Dilihat dari segi payung hukum, apakah sudah cukup?Sebenarnya sudah sangat banyak sekali, dan itu sudah lebih dari mencukupi bagi penegak hukum untuk menggunakannya secara efektif. Bukan faktor regulasi yang tidak tersedia jadi kendala pemberantasan korupsi tapi bagaimana menggunakan aturan yang ada secara efektif. Misalnya korupsi ada tujuh jenis di UU Pemberantasan Tindak Pidana Korupsi tapi yang ditangani hanya satu saja dan sisanya tidak pernah disentuh misalnya. Itu salah satu kelemahan menggunakan udang-undang dan instrumen hukum yang ada. Akan tetapi ya memang tidak dipakai secara efektif.
Lembaga penegak hukum sudah cukup dari sisi kuantitas? Seharusnya pemberantasan korupsi harus menjanjikan tapi faktanya bukan keberadaan lembaganya. Dalam kasus yang sekarang, lembaga penegak hukum masih memiliki persoalan untuk memperbaiki diri sendiri. Bagaimana mereka juga harus menyelesaikan problem korupsi yang masih ada di lingkungannya sendiri. Harus dibenahi dulu lembaga penegak hukumnya. Tanpa dibersihkan dari penyalahgunaan jabatan dan kekuasaan di dalam penegak hukum, ya tidak bisa.
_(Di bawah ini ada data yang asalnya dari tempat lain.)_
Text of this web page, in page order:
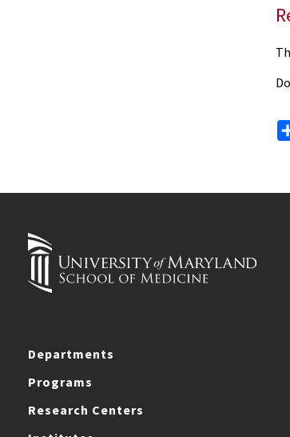
Departments
Programs
Research Centers
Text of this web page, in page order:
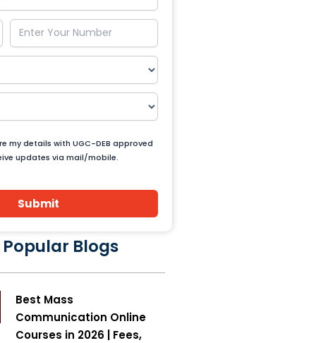
my details with UGC-DEB approved
updates via mail/mobile.
Submit
Blogs
Best Mass
Communication Online
Courses in 2026 | Fees,
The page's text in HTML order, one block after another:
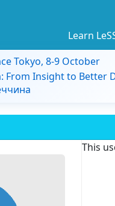
Learn
Tokyo, 8-9 October
From Insight to Better
This
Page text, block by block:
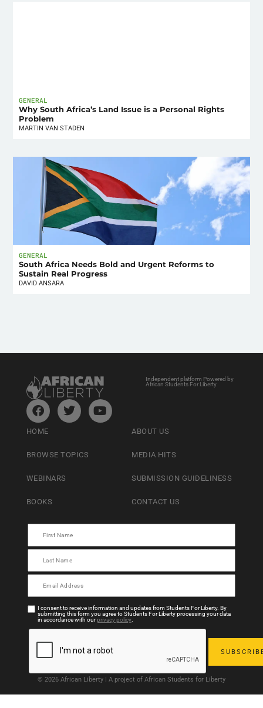
GENERAL
Why South Africa’s Land Issue is a Personal Rights
Problem
MARTIN VAN STADEN
GENERAL
South Africa Needs Bold and Urgent Reforms to
Sustain Real Progress
DAVID ANSARA
Independent platform Powered by
African Students For Liberty
HOME
BROWSE TOPICS
WEBINARS
BOOKS
ABOUT US
MEDIA HITS
SUBMISSION GUIDELINESS
CONTACT US
I consent to receive information and updates from Students For Liberty. By
submitting this form you agree to Students For Liberty processing your data
in accordance with ourprivacy policy.
© 2026 African Liberty | A project of African Students for Liberty
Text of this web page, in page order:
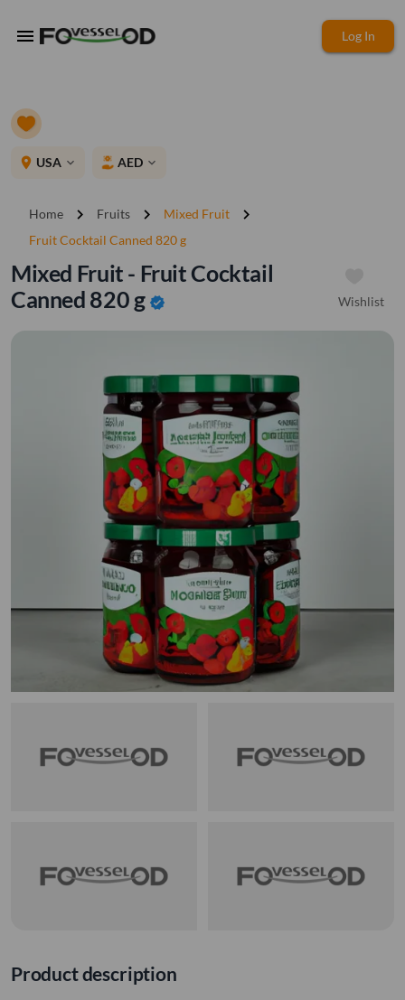
menu Log In
place USA expand_more AED expand_more
Home chevron_right Fruits chevron_right Mixed Fruit chevron_right
Fruit Cocktail Canned 820 g
Mixed Fruit - Fruit Cocktail
Canned 820 g verified Wishlist
Product description
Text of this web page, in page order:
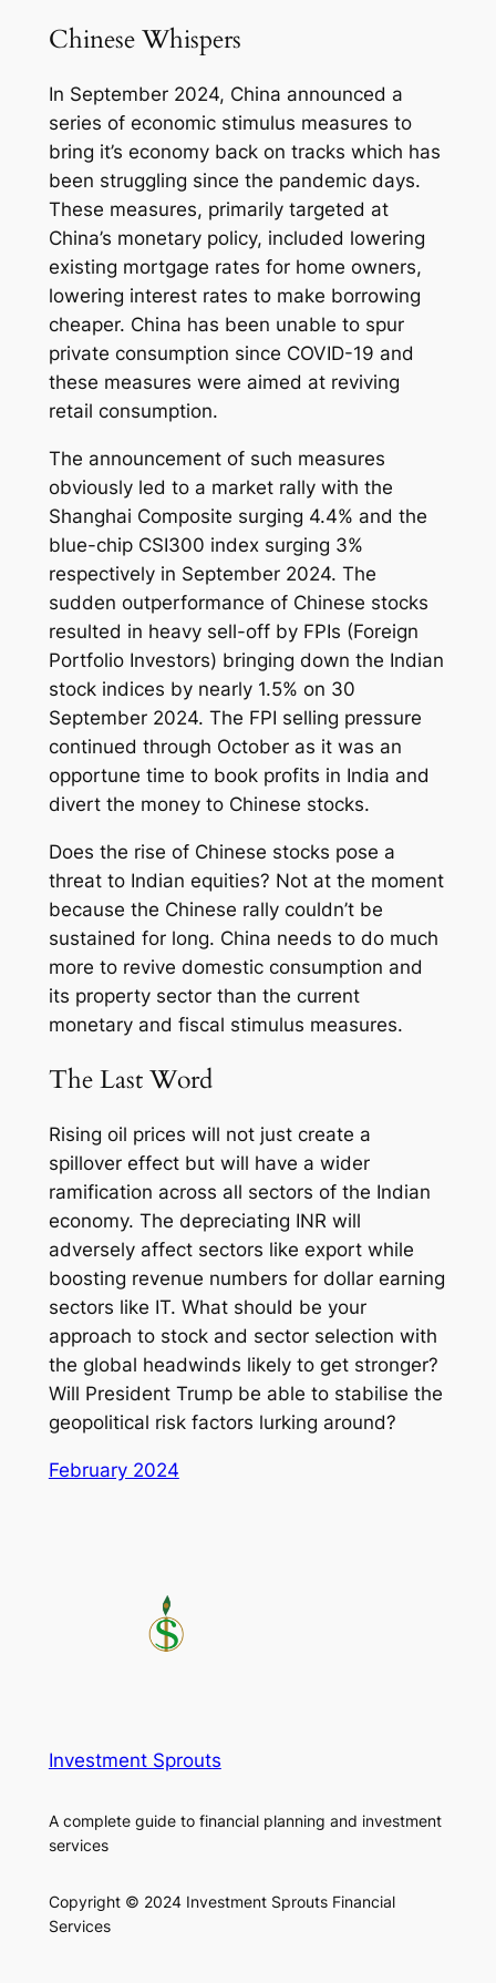
Chinese Whispers
In September 2024, China announced a
series of economic stimulus measures to
bring it’s economy back on tracks which has
been struggling since the pandemic days.
These measures, primarily targeted at
China’s monetary policy, included lowering
existing mortgage rates for home owners,
lowering interest rates to make borrowing
cheaper. China has been unable to spur
private consumption since COVID-19 and
these measures were aimed at reviving
retail consumption.
The announcement of such measures
obviously led to a market rally with the
Shanghai Composite surging 4.4% and the
blue-chip CSI300 index surging 3%
respectively in September 2024. The
sudden outperformance of Chinese stocks
resulted in heavy sell-off by FPIs (Foreign
Portfolio Investors) bringing down the Indian
stock indices by nearly 1.5% on 30
September 2024. The FPI selling pressure
continued through October as it was an
opportune time to book profits in India and
divert the money to Chinese stocks.
Does the rise of Chinese stocks pose a
threat to Indian equities? Not at the moment
because the Chinese rally couldn’t be
sustained for long. China needs to do much
more to revive domestic consumption and
its property sector than the current
monetary and fiscal stimulus measures.
The Last Word
Rising oil prices will not just create a
spillover effect but will have a wider
ramification across all sectors of the Indian
economy. The depreciating INR will
adversely affect sectors like export while
boosting revenue numbers for dollar earning
sectors like IT. What should be your
approach to stock and sector selection with
the global headwinds likely to get stronger?
Will President Trump be able to stabilise the
geopolitical risk factors lurking around?
February 2024
Investment Sprouts
A complete guide to financial planning and investment
services
Copyright © 2024 Investment Sprouts Financial
Services
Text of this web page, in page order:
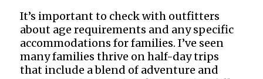
It’s important to check with outfitters
about age requirements and any specific
accommodations for families. I’ve seen
many families thrive on half-day trips
that include a blend of adventure and
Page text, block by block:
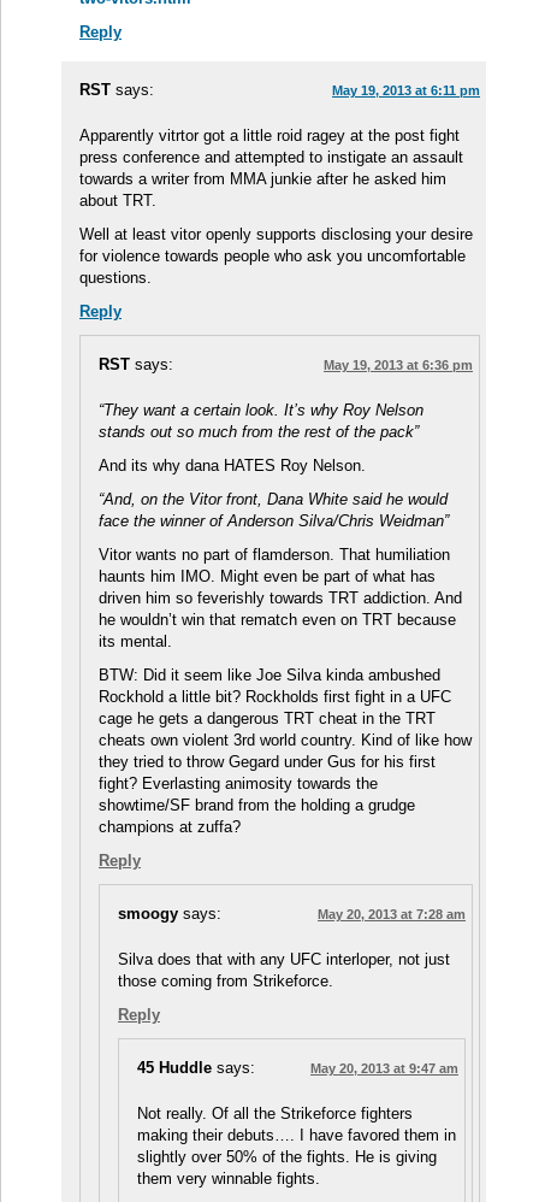
Reply
RST says: May 19, 2013 at 6:11 pm
Apparently vitrtor got a little roid ragey at the post fight
press conference and attempted to instigate an assault
towards a writer from MMA junkie after he asked him
about TRT.
Well at least vitor openly supports disclosing your desire
for violence towards people who ask you uncomfortable
questions.
Reply
RST says: May 19, 2013 at 6:36 pm
“They want a certain look. It’s why Roy Nelson
stands out so much from the rest of the pack”
And its why dana HATES Roy Nelson.
“And, on the Vitor front, Dana White said he would
face the winner of Anderson Silva/Chris Weidman”
Vitor wants no part of flamderson. That humiliation
haunts him IMO. Might even be part of what has
driven him so feverishly towards TRT addiction. And
he wouldn’t win that rematch even on TRT because
its mental.
BTW: Did it seem like Joe Silva kinda ambushed
Rockhold a little bit? Rockholds first fight in a UFC
cage he gets a dangerous TRT cheat in the TRT
cheats own violent 3rd world country. Kind of like how
they tried to throw Gegard under Gus for his first
fight? Everlasting animosity towards the
showtime/SF brand from the holding a grudge
champions at zuffa?
Reply
smoogy says: May 20, 2013 at 7:28 am
Silva does that with any UFC interloper, not just
those coming from Strikeforce.
Reply
45 Huddle says: May 20, 2013 at 9:47 am
Not really. Of all the Strikeforce fighters
making their debuts…. I have favored them in
slightly over 50% of the fights. He is giving
them very winnable fights.
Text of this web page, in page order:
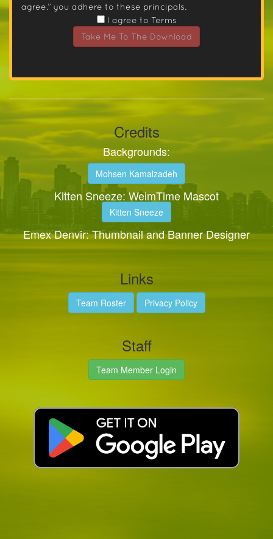
agree.” you adhere to these principals.
I agree to Terms
Take Me To The Download
Credits
Backgrounds:
Mohsen Kamalzadeh
Kitten Sneeze: WeimTime Mascot
Kitten Sneeze
Emex Denvir: Thumbnail and Banner Designer
Links
Team Roster Privacy Policy
Staff
Team Member Login
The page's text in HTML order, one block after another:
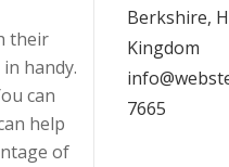
their
handy.
can
help
of
Berkshire,
Kingdom
7665
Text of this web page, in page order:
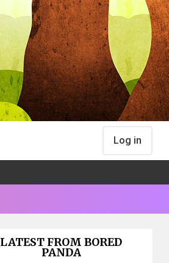
Log in
LATEST FROM BORED
PANDA
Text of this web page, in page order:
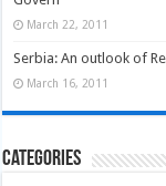
March 22, 2011
Serbia: An outlook of
March 16, 2011
Categories
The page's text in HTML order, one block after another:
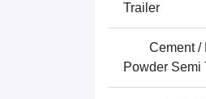
Trailer
Cement /
Powder Semi
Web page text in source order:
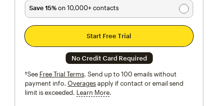
Save 15%on 10,000+ contacts
Start Free Trial
No Credit Card Required
†See Free Trial Terms. Send up to 100 emails without
payment info. Overagesapply if contact or email send
limit is exceeded. Learn Moretooltip
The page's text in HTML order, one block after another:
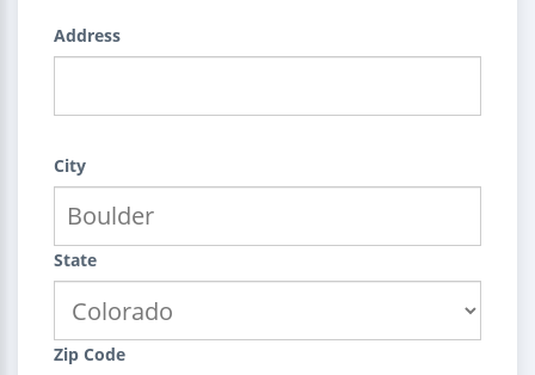
Address
City
State
Zip Code
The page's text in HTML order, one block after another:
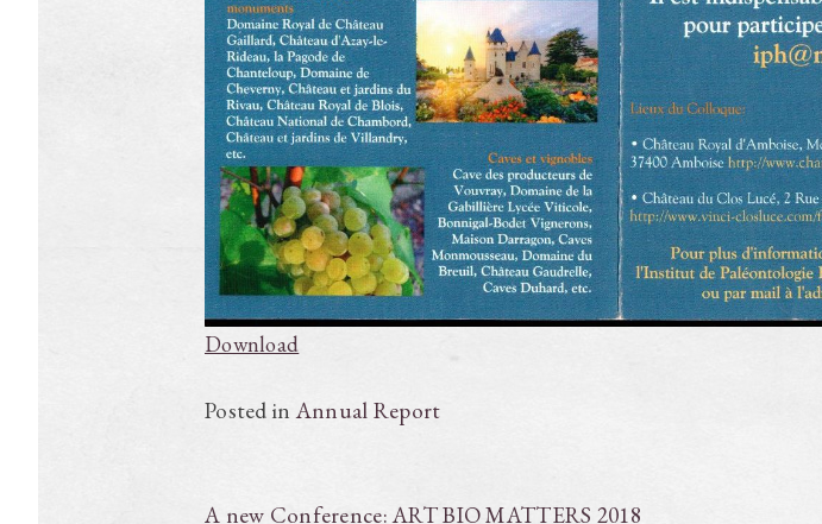
Download
Posted inAnnual Report
A new Conference: ART BIO MATTERS 2018
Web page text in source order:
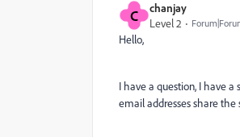
C
chanjay
Level 2
Hello,
I have a question, I have
email addresses share the
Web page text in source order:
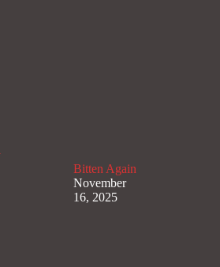
Bitten Again
November
16, 2025
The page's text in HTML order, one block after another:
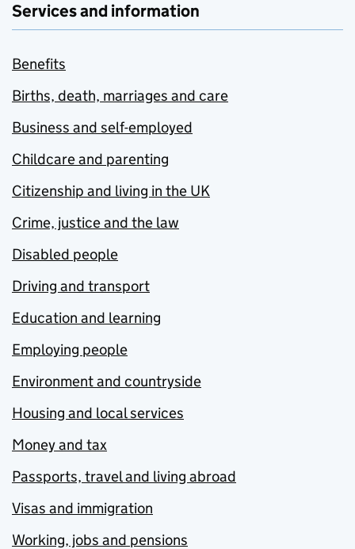
Services and information
Benefits
Births, death, marriages and care
Business and self-employed
Childcare and parenting
Citizenship and living in the UK
Crime, justice and the law
Disabled people
Driving and transport
Education and learning
Employing people
Environment and countryside
Housing and local services
Money and tax
Passports, travel and living abroad
Visas and immigration
Working, jobs and pensions
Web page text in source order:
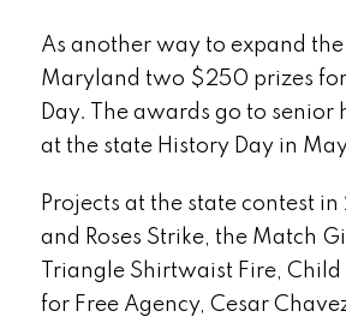
As another way to expand
Maryland two $250 prizes
Day. The awards go to
at the state History Day in
Projects at the state contest
and Roses Strike, the Match
Triangle Shirtwaist Fire,
for Free Agency, Cesar
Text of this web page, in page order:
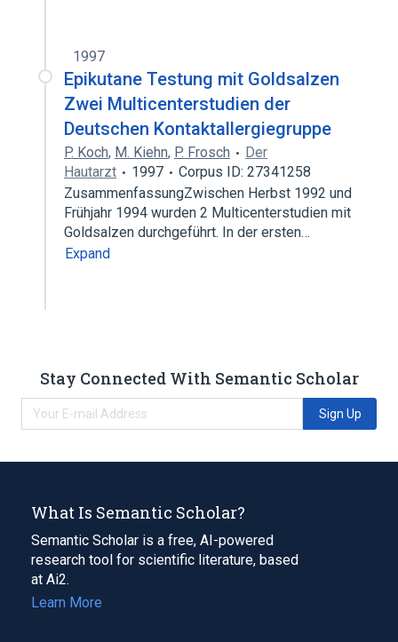
1997
Epikutane Testung mit Goldsalzen
Zwei Multicenterstudien der
Deutschen Kontaktallergiegruppe
P. Koch, M. Kiehn, P. Frosch
Der
Hautarzt
1997
Corpus ID: 27341258
ZusammenfassungZwischen Herbst 1992 und
Frühjahr 1994 wurden 2 Multicenterstudien mit
Goldsalzen durchgeführt. In der ersten…
Expand
Stay Connected With Semantic Scholar
Sign Up
What Is Semantic Scholar?
Semantic Scholar is a free, AI-powered
research tool for scientific literature, based
at Ai2.
Learn More
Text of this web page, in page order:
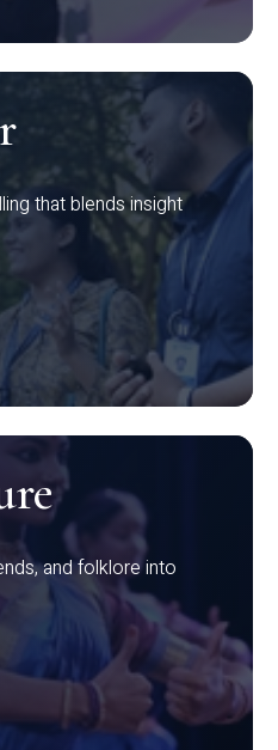
that blends insight
and folklore into
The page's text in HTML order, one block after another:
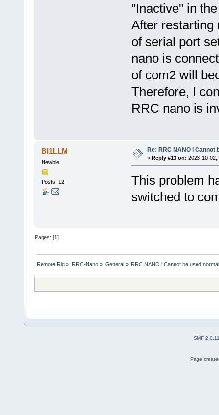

Solusi ke depan?Kalau secara umum, strategi pemberantasan adalah penegakan hukum atau
prosecution dan pencegahan. Nah, persoalan penegakan hukum kasus korupsi yang tidak optimal. Kalau strategi menggoreng ikan besar tidak pernah dilaksanakan, ya tentu saja ongkos untuk melakukan korupsi akan selalu dianggap relatif kecil. Kalau insentif melakukan korupsi masih tinggi, penegakan hukum tidak efektif.